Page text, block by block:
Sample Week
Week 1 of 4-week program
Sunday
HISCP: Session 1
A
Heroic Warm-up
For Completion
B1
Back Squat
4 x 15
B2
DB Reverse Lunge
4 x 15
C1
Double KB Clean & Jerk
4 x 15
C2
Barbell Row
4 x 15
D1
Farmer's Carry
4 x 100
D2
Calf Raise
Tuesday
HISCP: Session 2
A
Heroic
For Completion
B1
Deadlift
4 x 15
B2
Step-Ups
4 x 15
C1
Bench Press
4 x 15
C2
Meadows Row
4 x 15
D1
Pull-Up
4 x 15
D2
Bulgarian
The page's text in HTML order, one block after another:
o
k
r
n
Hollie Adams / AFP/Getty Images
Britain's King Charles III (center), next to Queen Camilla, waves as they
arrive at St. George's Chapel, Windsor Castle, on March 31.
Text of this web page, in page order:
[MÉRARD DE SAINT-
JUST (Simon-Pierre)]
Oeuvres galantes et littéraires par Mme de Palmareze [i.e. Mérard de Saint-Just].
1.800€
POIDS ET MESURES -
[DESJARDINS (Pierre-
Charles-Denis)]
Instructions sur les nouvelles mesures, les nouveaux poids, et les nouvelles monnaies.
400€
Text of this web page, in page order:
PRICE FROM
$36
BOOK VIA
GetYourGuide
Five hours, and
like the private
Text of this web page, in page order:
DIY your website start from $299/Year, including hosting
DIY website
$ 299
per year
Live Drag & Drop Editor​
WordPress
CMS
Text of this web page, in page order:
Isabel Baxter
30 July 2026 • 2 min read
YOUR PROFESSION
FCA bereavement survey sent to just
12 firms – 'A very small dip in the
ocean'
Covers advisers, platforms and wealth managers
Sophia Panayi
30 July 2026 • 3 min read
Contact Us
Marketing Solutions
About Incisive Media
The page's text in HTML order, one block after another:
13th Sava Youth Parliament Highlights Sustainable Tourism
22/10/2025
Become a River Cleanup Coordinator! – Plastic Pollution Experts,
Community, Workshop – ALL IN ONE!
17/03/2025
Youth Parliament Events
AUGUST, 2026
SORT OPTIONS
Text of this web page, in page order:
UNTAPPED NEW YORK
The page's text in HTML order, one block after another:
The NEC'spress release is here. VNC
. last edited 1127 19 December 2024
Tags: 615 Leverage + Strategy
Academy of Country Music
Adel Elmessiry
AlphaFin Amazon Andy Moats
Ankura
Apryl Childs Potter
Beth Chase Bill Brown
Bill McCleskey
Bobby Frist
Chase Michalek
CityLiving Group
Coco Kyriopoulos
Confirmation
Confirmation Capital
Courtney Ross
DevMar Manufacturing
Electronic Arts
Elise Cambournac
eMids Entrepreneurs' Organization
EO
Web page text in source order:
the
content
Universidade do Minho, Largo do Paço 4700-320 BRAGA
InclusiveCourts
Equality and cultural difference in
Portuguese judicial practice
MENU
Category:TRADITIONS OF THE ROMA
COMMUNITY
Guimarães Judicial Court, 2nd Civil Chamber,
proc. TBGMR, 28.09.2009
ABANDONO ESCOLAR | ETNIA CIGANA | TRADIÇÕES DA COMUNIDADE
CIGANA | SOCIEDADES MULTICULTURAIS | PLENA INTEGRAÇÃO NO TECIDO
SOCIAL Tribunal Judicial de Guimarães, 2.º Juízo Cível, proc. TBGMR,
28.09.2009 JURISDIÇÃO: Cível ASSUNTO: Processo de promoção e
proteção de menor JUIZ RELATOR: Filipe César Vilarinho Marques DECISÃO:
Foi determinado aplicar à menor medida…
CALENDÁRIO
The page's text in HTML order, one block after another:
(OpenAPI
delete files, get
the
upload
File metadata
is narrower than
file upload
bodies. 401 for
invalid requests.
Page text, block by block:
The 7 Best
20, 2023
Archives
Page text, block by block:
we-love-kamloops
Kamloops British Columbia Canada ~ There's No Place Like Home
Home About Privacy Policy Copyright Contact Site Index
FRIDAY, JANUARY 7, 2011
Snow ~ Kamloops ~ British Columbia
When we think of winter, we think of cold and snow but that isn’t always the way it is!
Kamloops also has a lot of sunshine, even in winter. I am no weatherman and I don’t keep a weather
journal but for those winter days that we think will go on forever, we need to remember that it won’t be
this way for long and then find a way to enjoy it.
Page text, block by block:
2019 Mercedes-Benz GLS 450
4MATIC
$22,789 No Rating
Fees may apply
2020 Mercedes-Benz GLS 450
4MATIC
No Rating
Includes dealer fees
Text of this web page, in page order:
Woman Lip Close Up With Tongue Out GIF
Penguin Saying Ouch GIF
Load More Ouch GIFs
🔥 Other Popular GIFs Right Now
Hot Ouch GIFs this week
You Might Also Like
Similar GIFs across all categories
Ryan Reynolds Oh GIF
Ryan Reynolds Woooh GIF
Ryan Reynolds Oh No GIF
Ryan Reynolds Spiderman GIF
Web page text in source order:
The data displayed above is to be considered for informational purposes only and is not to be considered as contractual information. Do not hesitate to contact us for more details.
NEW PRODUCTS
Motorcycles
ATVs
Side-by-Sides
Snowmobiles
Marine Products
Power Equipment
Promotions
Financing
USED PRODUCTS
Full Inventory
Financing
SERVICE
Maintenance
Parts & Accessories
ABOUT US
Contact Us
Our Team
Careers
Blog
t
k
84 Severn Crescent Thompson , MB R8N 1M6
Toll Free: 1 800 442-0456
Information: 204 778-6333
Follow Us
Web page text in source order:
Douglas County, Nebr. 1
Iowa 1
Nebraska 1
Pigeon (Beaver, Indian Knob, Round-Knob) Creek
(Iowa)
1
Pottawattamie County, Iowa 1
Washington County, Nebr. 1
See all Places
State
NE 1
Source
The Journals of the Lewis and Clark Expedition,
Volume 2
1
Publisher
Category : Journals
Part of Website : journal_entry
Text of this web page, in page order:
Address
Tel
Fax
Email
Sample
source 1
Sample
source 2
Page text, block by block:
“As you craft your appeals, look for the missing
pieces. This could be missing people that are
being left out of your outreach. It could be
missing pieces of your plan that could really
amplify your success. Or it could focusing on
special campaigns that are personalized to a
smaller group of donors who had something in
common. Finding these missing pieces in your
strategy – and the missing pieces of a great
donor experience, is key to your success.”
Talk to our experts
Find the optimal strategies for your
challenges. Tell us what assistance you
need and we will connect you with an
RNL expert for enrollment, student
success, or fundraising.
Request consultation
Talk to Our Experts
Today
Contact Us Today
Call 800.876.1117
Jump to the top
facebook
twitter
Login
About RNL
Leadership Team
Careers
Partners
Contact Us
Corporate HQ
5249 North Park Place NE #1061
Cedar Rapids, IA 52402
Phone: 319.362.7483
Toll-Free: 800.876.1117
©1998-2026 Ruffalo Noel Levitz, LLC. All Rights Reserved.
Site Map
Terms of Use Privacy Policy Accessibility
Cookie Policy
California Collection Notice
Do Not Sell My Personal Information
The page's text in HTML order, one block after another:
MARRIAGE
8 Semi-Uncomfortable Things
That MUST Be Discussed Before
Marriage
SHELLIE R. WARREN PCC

------------------------------------------------------------

→ WHAT TO WORK ON
Starting at the line above that contains "Information: 204 778-6333", write out each line exactly until the line that contains "challenges. Tell us what assistance you" has been written, and stop there.

→ PROBLEM SOLUTION
Information: 204 778-6333
Follow Us
Web page text in source order:
Douglas County, Nebr. 1
Iowa 1
Nebraska 1
Pigeon (Beaver, Indian Knob, Round-Knob) Creek
(Iowa)
1
Pottawattamie County, Iowa 1
Washington County, Nebr. 1
See all Places
State
NE 1
Source
The Journals of the Lewis and Clark Expedition,
Volume 2
1
Publisher
Category : Journals
Part of Website : journal_entry
Text of this web page, in page order:
Address
Tel
Fax
Email
Sample
source 1
Sample
source 2
Page text, block by block:
“As you craft your appeals, look for the missing
pieces. This could be missing people that are
being left out of your outreach. It could be
missing pieces of your plan that could really
amplify your success. Or it could focusing on
special campaigns that are personalized to a
smaller group of donors who had something in
common. Finding these missing pieces in your
strategy – and the missing pieces of a great
donor experience, is key to your success.”
Talk to our experts
Find the optimal strategies for your
challenges. Tell us what assistance you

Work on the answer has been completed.